* WORK REQUEST
Each record that follows should be repeated exactly, minus any images.

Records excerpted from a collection
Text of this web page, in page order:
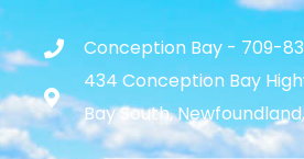
Conception Bay - 709-
434 Conception Bay
Bay South, Newfoundland,
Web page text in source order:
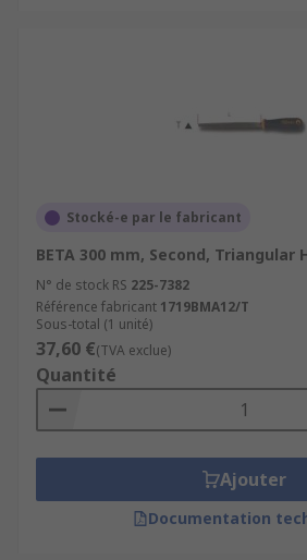
Stocké-e par le fabricant
BETA 300 mm, Second, Triangular
N° de stock RS 225-7382
Référence fabricant 1719BMA12/T
Sous-total (1 unité)
37,60 €(TVA exclue)
Quantité
Ajouter
Documentation
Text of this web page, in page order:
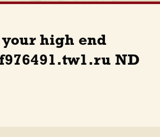
high end
ND
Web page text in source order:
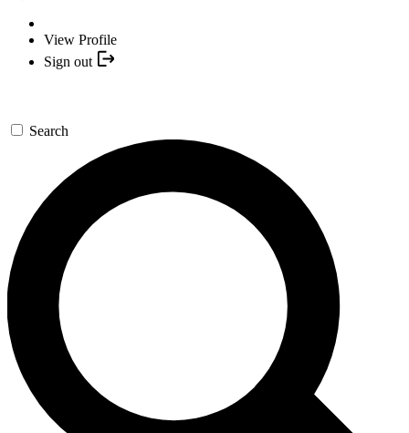
View Profile
Sign out
Search
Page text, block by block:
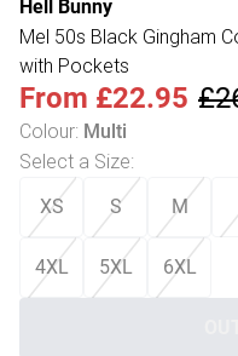
Hell Bunny
Mel 50s Black Gingham
with Pockets
From £22.95
Colour: Multi
Select a Size:
XS S M
4XL 5XL 6XL
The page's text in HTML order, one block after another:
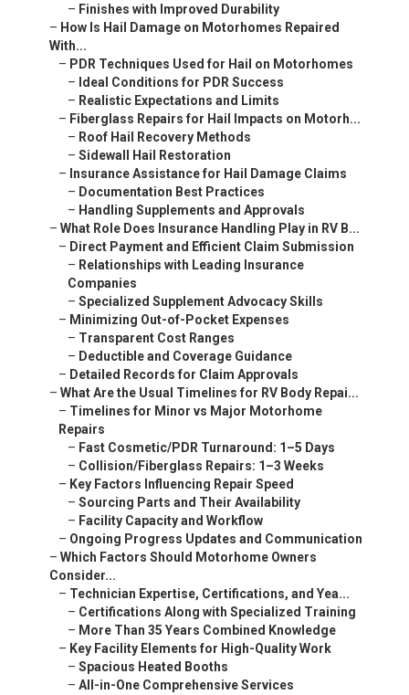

* PROBLEM SOLUTION
Text of this web page, in page order:
Conception Bay - 709-
434 Conception Bay
Bay South, Newfoundland,
Web page text in source order:
Stocké-e par le fabricant
BETA 300 mm, Second, Triangular
N° de stock RS 225-7382
Référence fabricant 1719BMA12/T
Sous-total (1 unité)
37,60 €(TVA exclue)
Quantité
Ajouter
Documentation
Text of this web page, in page order:
high end
ND
Web page text in source order:
View Profile
Sign out
Search
Page text, block by block:
Hell Bunny
Mel 50s Black Gingham
with Pockets
From £22.95
Colour: Multi
Select a Size:
XS S M
4XL 5XL 6XL
The page's text in HTML order, one block after another:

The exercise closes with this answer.